Familial Mediterranean Fever (FMF) is typically inherited in an autosomal recessive pattern and it is characterized by recurrent episodes of fever along with abdominal pain, chest pain, joint pain, and sometimes a characteristic rash [1]. The disease is the most common monogenic autoinflammatory disease [2] and has a high prevalence among Sephardic Jews, Armenians, Turks, and Arabs [3]. FMF results from genetic mutations in the MEFV gene, responsible for producing pyrin, a protein mainly found in innate immune cells [4]. These mutations trigger caspase-1 and prompting the release of interleukin-1β (IL-1β) which a crucial factor in the pathogenesis of the disease [5]. Pyrin dysfunction leads to abnormal production of IL-1β and IL-18 [6], [7], activating nuclear factor kB pathways and causing overexpression of tumor necrosis factor-alpha (TNF- α) and IL-6 [8], [9]. In individuals with FMF, attacks are associated with elevated levels of proinflammatory cytokines such as IL-1β, IL-6, IL-8, and TNF- α [10]. Monocytic cells secrete IL-1β, a significant proinflammatory mediator that initiates inflammatory reactions in the majority of tissues. To become biologically active, it must be processed by inflammasomes [11]. Nod-like receptor pyrin domain-containing 3 (NLRP3) inflammatory dysregulation is characterized by mutations in the MEFV gene [12]. It is widely recognized as the most well-studied inflammasome due to its capacity to produce IL-1β when exposed to microbial and metabolic challenges.

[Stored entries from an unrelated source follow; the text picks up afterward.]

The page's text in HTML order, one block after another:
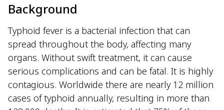
Background
Typhoid fever is a bacterial infection that can
spread throughout the body, affecting many
organs. Without swift treatment, it can cause
serious complications and can be fatal. It is highly
contagious. Worldwide there are nearly 12 million
cases of typhoid annually, resulting in more than
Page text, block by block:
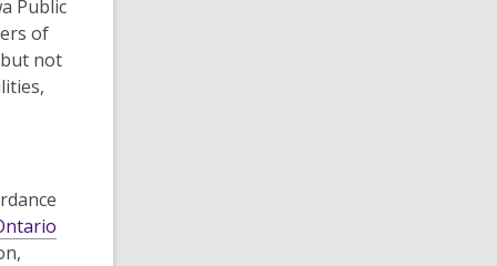
Public
of
not
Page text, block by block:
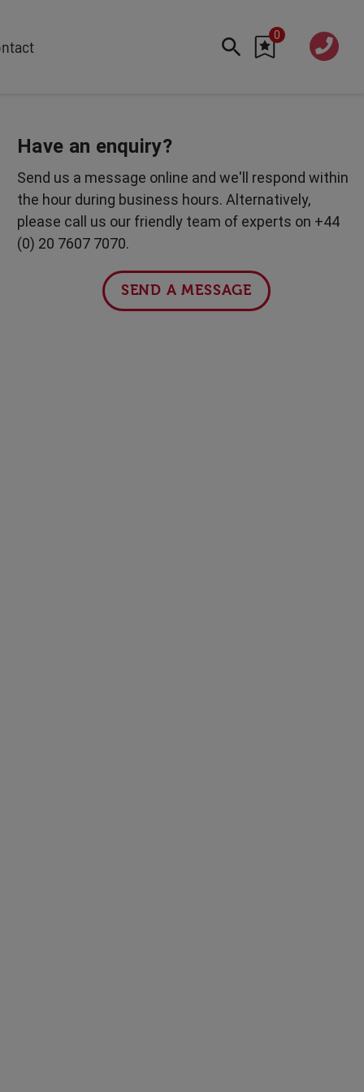
Cyber
Work-Life Balance
Human Centred Tech
AI In The Workplace
Data Privacy & Security
Creativity
0
020 760
7 7070
Have an enquiry?
Send us a message online and we'll respond within
the hour during business hours. Alternatively,
please call us our friendly team of experts on +44
(0) 20 7607 7070.
SEND A MESSAGE
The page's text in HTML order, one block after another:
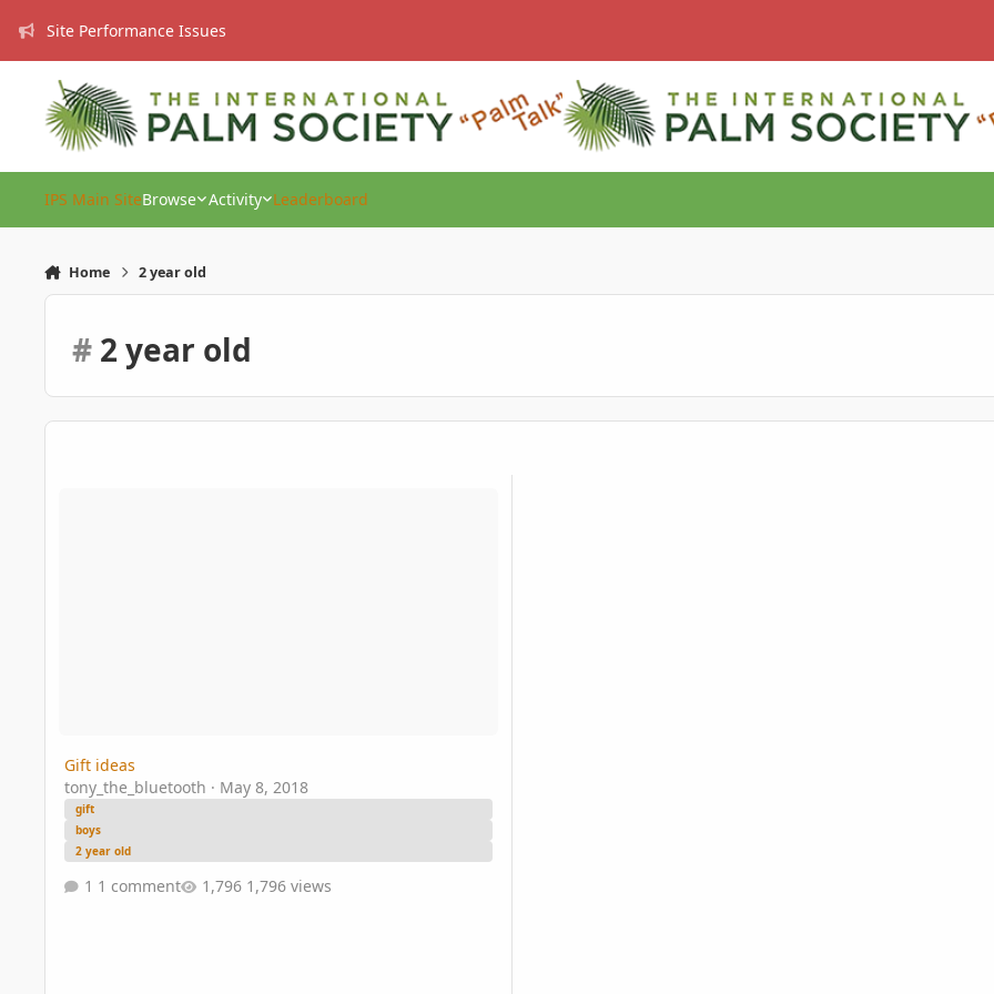
Site Performance Issues
IPS Main SiteBrowse Activity Leaderboard
Home 2 year old
#2 year old
Gift ideas
tony_the_bluetooth · May 8, 2018
gift
boys
2 year old
1 comment 1,796 views
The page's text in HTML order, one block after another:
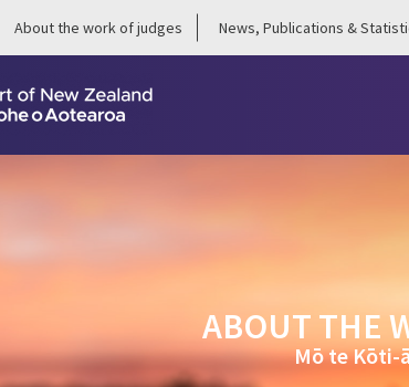
About the work of judges News, Publications &
ABOUT THE
Mō te Kōti-
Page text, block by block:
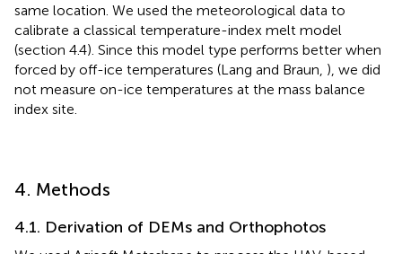
same location. We used the meteorological data to
calibrate a classical temperature-index melt model
(section 4.4). Since this model type performs better when
forced by off-ice temperatures (Lang and Braun, ), we did
not measure on-ice temperatures at the mass balance
index site.
4. Methods
4.1. Derivation of DEMs and Orthophotos
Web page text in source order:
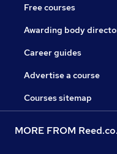
Free courses
Awarding body
Career guides
Advertise a course
Courses sitemap
MORE FROM
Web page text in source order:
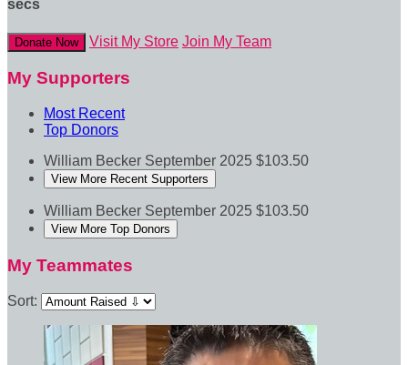
secs
Donate Now Visit My Store Join My Team
My Supporters
Most Recent
Top Donors
William Becker September 2025 $103.50
View More Recent Supporters
William Becker September 2025 $103.50
View More Top Donors
My Teammates
Sort:
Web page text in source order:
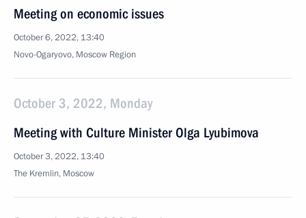
Meeting on economic issues
October 6, 2022, 13:40
Novo-Ogaryovo, Moscow Region
October 3, 2022, Monday
Meeting with Culture Minister Olga Lyubimova
October 3, 2022, 13:40
The Kremlin, Moscow
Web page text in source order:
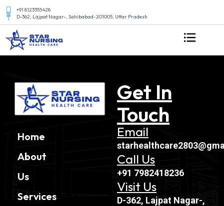
+91 8123355428
D-362, Lajpat Nagar-, Sahibabad-201005, Uttar Pradesh
Home
About
Us
Services
Get In
Touch
Email
Call Us
+91 7982418236
Visit Us
D-362, Lajpat Nagar-,
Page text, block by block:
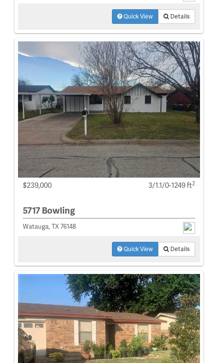
Quick View Details
$239,000 3/1.1/0-1249 ft2
5717 Bowling
Watauga, TX 76148
Quick View Details
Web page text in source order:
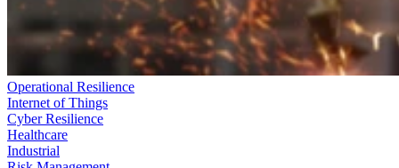
Operational Resilience
Internet of Things
Cyber Resilience
Healthcare
Industrial
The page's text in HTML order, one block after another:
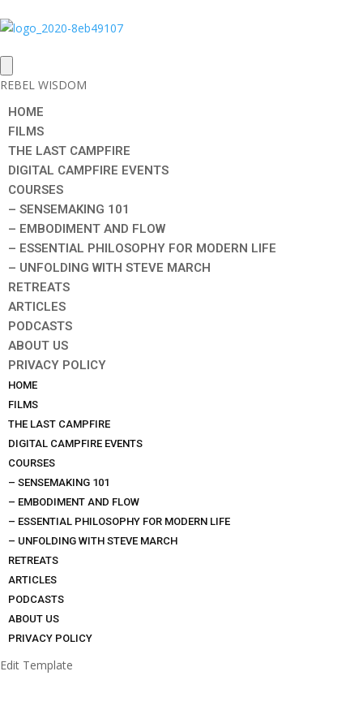
REBEL WISDOM
HOME
FILMS
THE LAST CAMPFIRE
DIGITAL CAMPFIRE EVENTS
COURSES
– SENSEMAKING 101
– EMBODIMENT AND FLOW
– ESSENTIAL PHILOSOPHY FOR MODERN LIFE
– UNFOLDING WITH STEVE MARCH
RETREATS
ARTICLES
PODCASTS
ABOUT US
PRIVACY POLICY
HOME
FILMS
THE LAST CAMPFIRE
DIGITAL CAMPFIRE EVENTS
COURSES
– SENSEMAKING 101
– EMBODIMENT AND FLOW
– ESSENTIAL PHILOSOPHY FOR MODERN LIFE
– UNFOLDING WITH STEVE MARCH
RETREATS
ARTICLES
PODCASTS
ABOUT US
PRIVACY POLICY
Edit Template
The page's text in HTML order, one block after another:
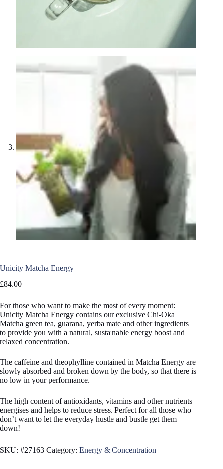
Unicity Matcha Energy
£84.00
For those who want to make the most of every moment:
Unicity Matcha Energy contains our exclusive Chi-Oka
Matcha green tea, guarana, yerba mate and other ingredients
to provide you with a natural, sustainable energy boost and
relaxed concentration.
The caffeine and theophylline contained in Matcha Energy are
slowly absorbed and broken down by the body, so that there is
no low in your performance.
The high content of antioxidants, vitamins and other nutrients
energises and helps to reduce stress. Perfect for all those who
don’t want to let the everyday hustle and bustle get them
down!
SKU: #27163 Category: Energy & Concentration
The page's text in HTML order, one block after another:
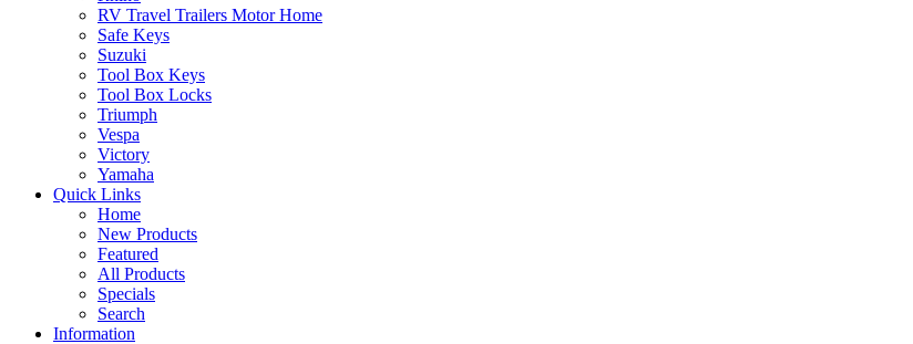
RV Travel Trailers Motor Home
Safe Keys
Suzuki
Tool Box Keys
Tool Box Locks
Triumph
Vespa
Victory
Yamaha
Quick Links
Home
New Products
Featured
All Products
Specials
Search
Information
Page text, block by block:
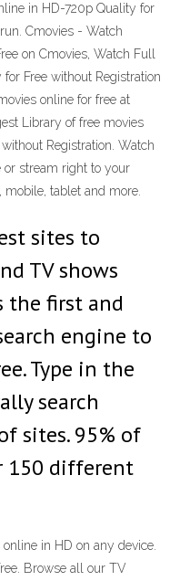
in HD-720p Quality for
Cmovies - Watch
on Cmovies, Watch Full
Free without Registration
online for free at
Library of free movies
Registration. Watch
stream right to your
mobile, tablet and more.
sites to
TV shows
the first and
engine to
Type in the
search
sites. 95% of
150 different
in HD on any device.
Browse all our TV
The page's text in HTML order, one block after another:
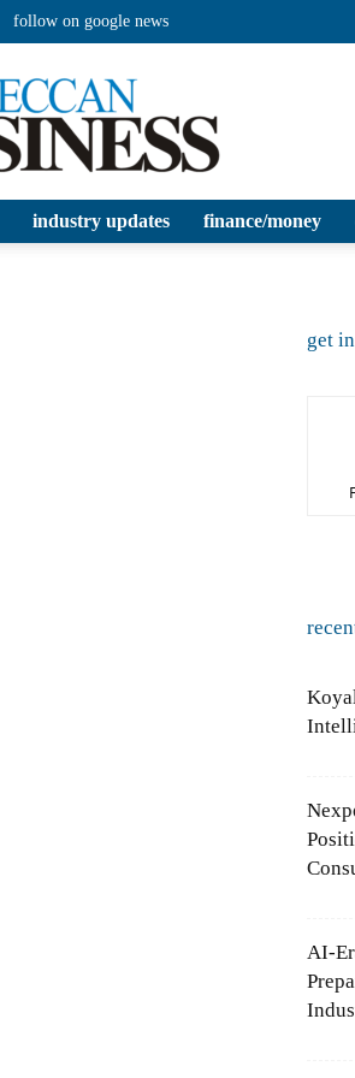
follow on google news
industry updates finance/money
get
AI-
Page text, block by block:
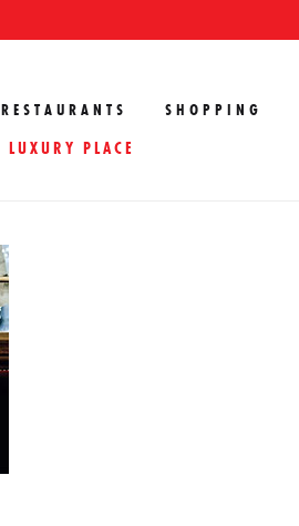
RESTAURANTS SHOPPING
LUXURY PLACE
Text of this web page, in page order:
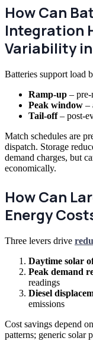
How Can
Integration
Variability
Batteries support load
Ramp-up – pre-
Peak window –
Tail-off– post-
Match schedules are
dispatch. Storage
demand charges, but
economically.
How Can
Energy
Three levers drive
Daytime solar
Peak demand
readings
Diesel
emissions
Cost savings depend
patterns; generic solar
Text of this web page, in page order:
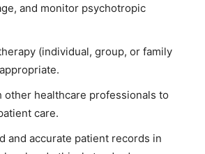
and monitor psychotropic
(individual, group, or family
other healthcare professionals to
care.
and accurate patient records in
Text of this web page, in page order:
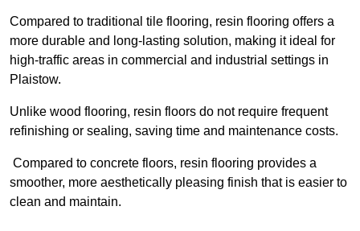
Compared to traditional tile flooring, resin flooring offers a
more durable and long-lasting solution, making it ideal for
high-traffic areas in commercial and industrial settings in
Plaistow.
Unlike wood flooring, resin floors do not require frequent
refinishing or sealing, saving time and maintenance costs.
Compared to concrete floors, resin flooring provides a
smoother, more aesthetically pleasing finish that is easier to
clean and maintain.
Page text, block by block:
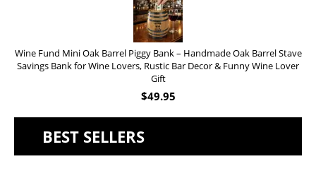
Wine Fund Mini Oak Barrel Piggy Bank – Handmade Oak Barrel Stave
Savings Bank for Wine Lovers, Rustic Bar Decor & Funny Wine Lover
Gift
$49.95
BEST SELLERS
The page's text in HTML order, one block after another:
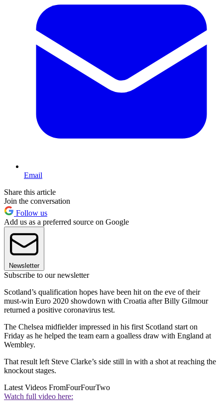
Email
Share this article
Join the conversation
Follow us
Add us as a preferred source on Google
Newsletter
Subscribe to our newsletter
Scotland’s qualification hopes have been hit on the eve of their
must-win Euro 2020 showdown with Croatia after Billy Gilmour
returned a positive coronavirus test.
The Chelsea midfielder impressed in his first Scotland start on
Friday as he helped the team earn a goalless draw with England at
Wembley.
That result left Steve Clarke’s side still in with a shot at reaching the
knockout stages.
Latest Videos FromFourFourTwo
Watch full video here:
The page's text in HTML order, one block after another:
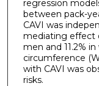
regression
between pack-
CAVI was
mediating effect
men and 11.2%
circumference
with CAVI was
risks.
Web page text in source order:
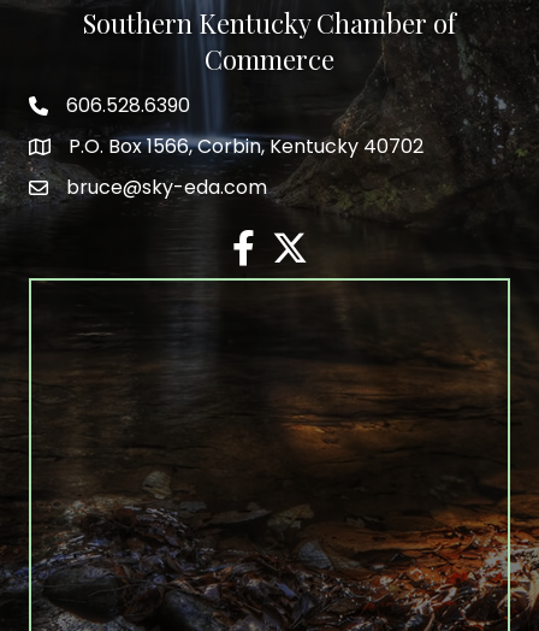
Southern Kentucky Chamber of
Commerce
phone number
606.528.6390
map and address
P.O. Box 1566, Corbin, Kentucky 40702
emailbruce@sky-eda.com
facebook
twitter
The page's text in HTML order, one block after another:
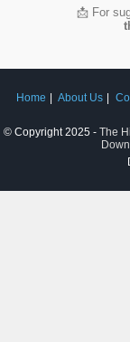
📩 For
Home About Us
© Copyright 2025 - The
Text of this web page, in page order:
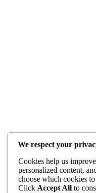
We respect your
Cookies help us
personalized content,
choose which cookies
Click Accept All to
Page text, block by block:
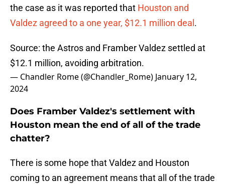
the case as it was reported that Houston and
Valdez agreed to a one year, $12.1 million deal .
Source: the Astros and Framber Valdez settled at
$12.1 million, avoiding arbitration.
— Chandler Rome (@Chandler_Rome) January 12,
2024
Does Framber Valdez's settlement with
Houston mean the end of all of the trade
chatter?
There is some hope that Valdez and Houston
coming to an agreement means that all of the trade
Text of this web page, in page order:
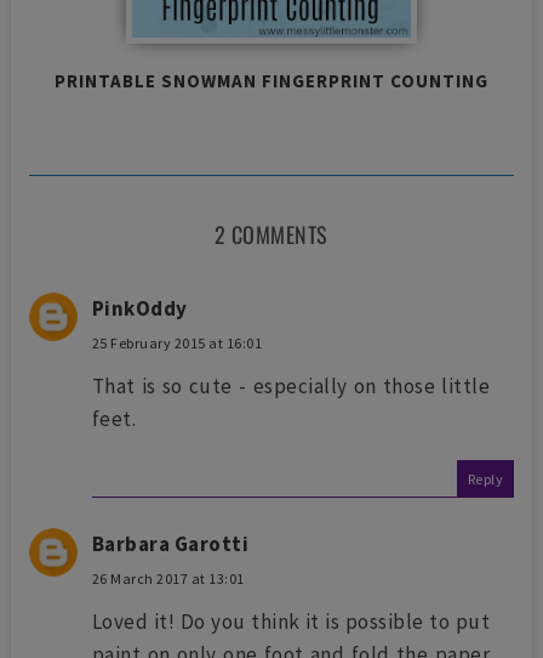
PRINTABLE SNOWMAN FINGERPRINT COUNTING
2 COMMENTS
PinkOddy
25 February 2015 at 16:01
That is so cute - especially on those little
feet.
Reply
Barbara Garotti
26 March 2017 at 13:01
Loved it! Do you think it is possible to put
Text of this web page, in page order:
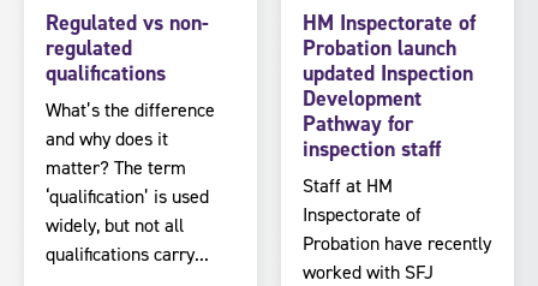
Regulated vs non-
regulated
qualifications
What’s the difference
and why does it
matter? The term
‘qualification’ is used
widely, but not all
qualifications carry...
HM Inspectorate of
Probation launch
updated Inspection
Development
Pathway for
inspection staff
Staff at HM
Inspectorate of
Probation have recently
worked with SFJ
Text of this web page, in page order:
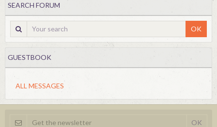
SEARCH FORUM
OK
GUESTBOOK
ALL MESSAGES
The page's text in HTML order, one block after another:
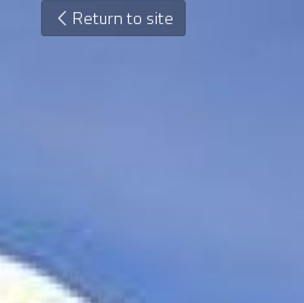
Return to site
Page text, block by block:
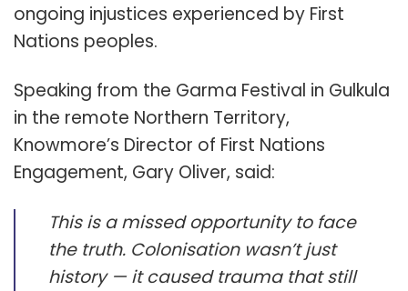
ongoing injustices experienced by First
Nations peoples.
Speaking from the Garma Festival in Gulkula
in the remote Northern Territory,
Knowmore’s Director of First Nations
Engagement, Gary Oliver, said:
This is a missed opportunity to face
the truth. Colonisation wasn’t just
history — it caused trauma that still
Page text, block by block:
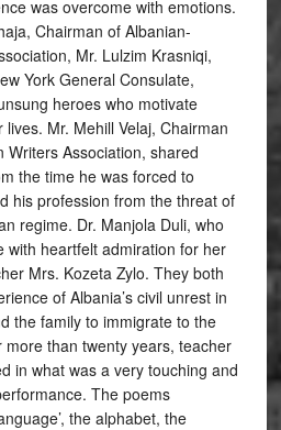
was overcome with emotions.
Chairman of Albanian-
Mr. Lulzim Krasniqi,
York General Consulate,
heroes who motivate
Mr. Mehill Velaj, Chairman
Writers Association, shared
the time he was forced to
his profession from the threat of
regime. Dr. Manjola Duli, who
with heartfelt admiration for her
Mrs. Kozeta Zylo. They both
of Albania’s civil unrest in
the family to immigrate to the
more than twenty years, teacher
in what was a very touching and
The poems
the alphabet, the
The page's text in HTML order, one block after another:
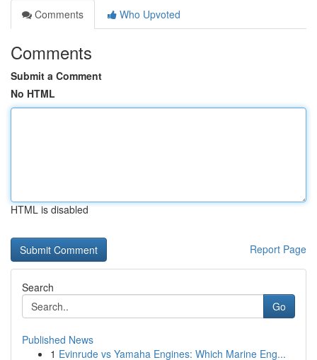
Comments
Who Upvoted
Comments
Submit a Comment
No HTML
HTML is disabled
Report Page
Search
Go
Published News
1 Evinrude vs Yamaha Engines: Which Marine Eng...
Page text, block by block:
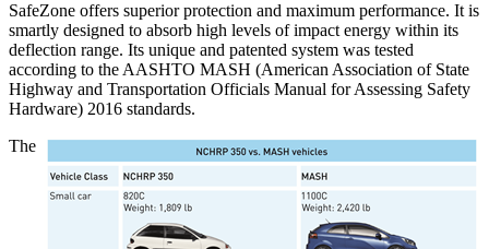
SafeZone offers superior protection and maximum performance. It is
smartly designed to absorb high levels of impact energy within its
deflection range. Its unique and patented system was tested
according to the AASHTO MASH (American Association of State
Highway and Transportation Officials Manual for Assessing Safety
Hardware) 2016 standards.
The
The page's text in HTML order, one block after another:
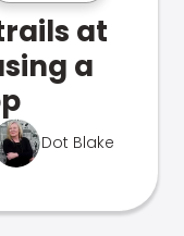
at
a
Dot Blake
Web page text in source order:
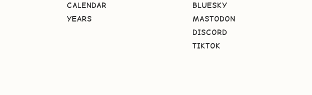
CALENDAR
YEARS
BLUESKY
MASTODON
DISCORD
TIKTOK
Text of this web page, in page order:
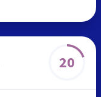
20

Src family kinases (SFKs) are from the protein tyrosine kinase group, which are the main regulators of important cellular processes, and consist of members of Yes, Src, Blk, Fyn, Lck, Lyn, Fgr and Hck [13]. It has been revealed that SFKs are also associated with inflammatory and autoimmune diseases such as systemic lupus erythematosus (SLE) [14]. Pemphigus [15] and Behçet [16] that imply they may play important roles in signaling pathways related to inflammation and play an active role in inflammatory diseases and immune response [16], [17], [18], [19], [20]. However, the role of SFKs in regulation of IL-1β, IL-6, IL-8, TNF-α and NLRP3 has not been fully addressed in FMF yet.

Lipopolysaccharide (LPS) is a primary element found in the outer cell wall of gram-negative bacteria and is responsible for triggering acute inflammation. Its inflammatory activity is mediated through binding to toll-like receptor-4 (TLR4) [21]. Immune system cells are activated by LPS [22], [23]. It stimulates an inflammatory reaction by increasing the synthesis of proinflammatory cytokines and chemokines, such as TNF-α, IL-6, and IL-8 [24], [25]. It has been documented that LPS stimulation activates SFKs [19]. They are crucial for the immunological response as well. Numerous investigations have also demonstrated that SFKs are essential for a number of LPS-guided proimflammatory cytokines and associated signaling pathways [16], [19], [25] and PP2 (4-amino-5-(4-chlorophenyl)-7-(t-butyl) pyrazolo(3,4-d(pyrimidine) has been recognized for its strong and targeted inhibition of the SFKs [26].

In this research, we invastigated the key role of the SFKs that drive proimflamatory cytokines and related signaling in FMF patients. It has been demonstrated that Lck is overexpresed in peripheral blood mononuclear cells (PBMC) of FMF patients. We also observed that there is an aberant expression of the IL-1β by activation of SFKs and it reduced by inhibition of it in FMF patients.